Параллельно работе в Театре «Альфред Жарри» Арто снимает­ся в нескольких фильмах и даже начинает подумывать о кино­режиссуре. Среди его киноролей есть несколько значительных.

В 1924 году он играет в фильме Рене Клера «Антракт», жанр которого определен как «дадаистский гротеск». В следующем году снимается в Италии в фильме Марселя Вандаля «Гризьелла». Две наиболее крупные роли Арто относятся к 1927 году: это монах в фильме Карла Теодора Дрейера «Страсти Жанны д'Арк» и Марат в «Наполеоне» Абеля Ганса. «Наполеон» — первоначально немой фильм, демонстрировавшийся одновременно на трех экранах с различным зрительным рядом на каждом. Не порывая с истори­ческой достоверностью, Арто создает явно гротесковый образ. Очевидно, что это не «неистовый Марат» (как сказано в одной из статей об Арто *), а воплощение крайней флегматичности.
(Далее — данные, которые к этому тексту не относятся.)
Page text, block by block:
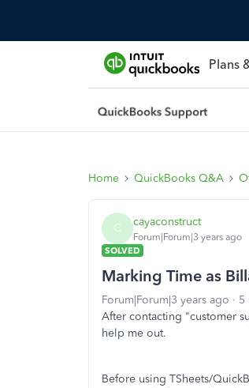
Plans
Home QuickBooks Q&A
C cayaconstruct
Forum|Forum|3 years ago
SOLVED
Marking Time as
Forum|Forum|3 years ago 5
After contacting "customer
help me out.
Before using TSheets/
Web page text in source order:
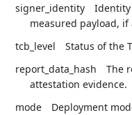
signer_identity
measured payload, if
tcb_level
Status of the
report_data_hash
The
attestation evidence.
mode
Deployment
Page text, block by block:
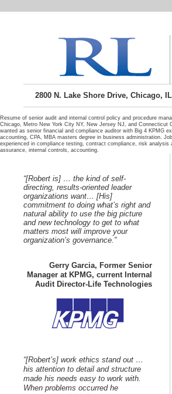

Марат-Арто лениво бьет насекомых на своем теле во время высокого госу­дарственного собрания. Он презрительно, злобно и устало смотрит из-под полуопущенных век. Все реально и гипертрофированно. Среди последующих киноролей Арто можно выделить роль Саво­наролы в фильме Абеля Ганса «Лукреция Борджиа» (1934).

Арто пробует свои силы и как киносценарист. В ноябре 1927 года опубликован сценарий «Раковина и священник» — единственный из сценариев Арто, по которому снят фильм. Фильм, поставленный кинорежиссером Жармен Дюлак, был показан в феврале 1928 года и явился фактически первым воплощением принципов сюрреализ­ма в кино, фильмы Луиса Бунюэля «Андалузский пес» и «Золотой век» появились чуть позднее. Арто, однако, фильм не принял. На премьере он вместе с Робером Десносом устроил скандал, об­винив режиссера в вольной интерпретации его замысла. Непосред­ственной же причиной явилось то обстоятельство, что Ж. Дюлак не допустила Арто к монтажу фильма и сценарист посчитал мон­таж эпизодов произвольным. Однако истинной причиной отрече­ния Арто от авторства фильма была его внутренняя неудовлетво­ренность своей работой и разочарованность в возможностях кино, которые не отвечали его требованиям тотального воздействия. Представления Арто о задачах кинематографа были сформулиро­ваны им в ряде статей и выступлений, и, в частности, в предисло­вии к публикации «Раковины и священника» **.

* Иностранная литература. 1974. № 5. С. 250. ** См.: Арто А. Кино и реальность // Из истории французской киномысли: Немое кино (1911—1933 гг.). М., 1988. С. 184—186.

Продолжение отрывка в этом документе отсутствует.